Considerations for pre-planning

Employers should consider the following when pre-planning for water or ice related emergency situations: 

  • document the locations or situations that may occur
  • determine protocols for mutual aid, automatic aid or assistance from outside agencies, such as other fire services, police services, emergency medical services, or Canadian or US Coast Guard
  • establish communication protocols with mutual aid, automatic aid or outside agencies and review the need for a marine radio communications protocol
  • test firefighters on their ability to respond to those emergencies quickly, safely, competently and effectively
  • determine the self-survival techniques, self–survival equipment and procedures that should be included in training
  • select, acquire and have readily available the appropriate rescue equipment to safely perform the operations that may be expected.
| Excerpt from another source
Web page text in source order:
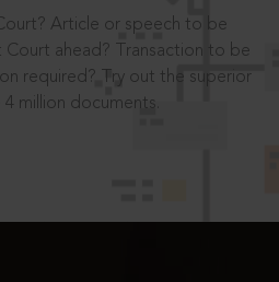
Article or speech to be
ahead? Transaction to be
required? Try out the superior
million documents.

Any equipment that is provided by employers must be maintained in good condition.

Considerations for safety

When responding to water or ice related emergency situations or during training evolutions employers should ensure that:

  • an Incident Command System is established
  • an Accountability System is established
  • an incident safety officer is appointed
  • a Rapid Intervention Team(s) (RIT) wearing appropriate PPE is established and ready to deploy
  • rescuers work in teams
  • rescuers wear PPE or immersion suits as appropriate to the circumstances
  • rescue personnel who may be near water, or where there is an exposure to the hazard of falling into water, wear an appropriate personal flotation device (PFD)
  • a rehab sector is established taking into consideration the weather conditions, time of year, decontamination of rescuers and equipment, and any rescuer’s medical needs
  • a post operation review is completed after all water or ice related emergencies or training evolutions

Ice rescue

Rescue personnel who may be exposed to water immersion should wear appropriate personal flotation devices, immersion suits, and clothing to reduce the risk of hypothermia.

Water rescue

All rescuers who enter the water should maintain controlled contact with the shore or boat using a safety line, hand contact or similar method, when appropriate. 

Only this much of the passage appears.